What the task requires> Would you output the listing exactly, with every image omitted?

Records to use>
--- START ---

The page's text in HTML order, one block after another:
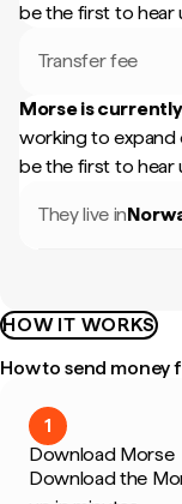
be the first to hear
Transfer fee
Morse is
working to expand
be the first to hear
They live in
HOW IT WORKS
How to send money
1
Download Morse
Download the

--- END ---

Response for this exercise>
The page's text in HTML order, one block after another:
be the first to hear
Transfer fee
Morse is
working to expand
be the first to hear
They live in
HOW IT WORKS
How to send money
1
Download Morse
Download the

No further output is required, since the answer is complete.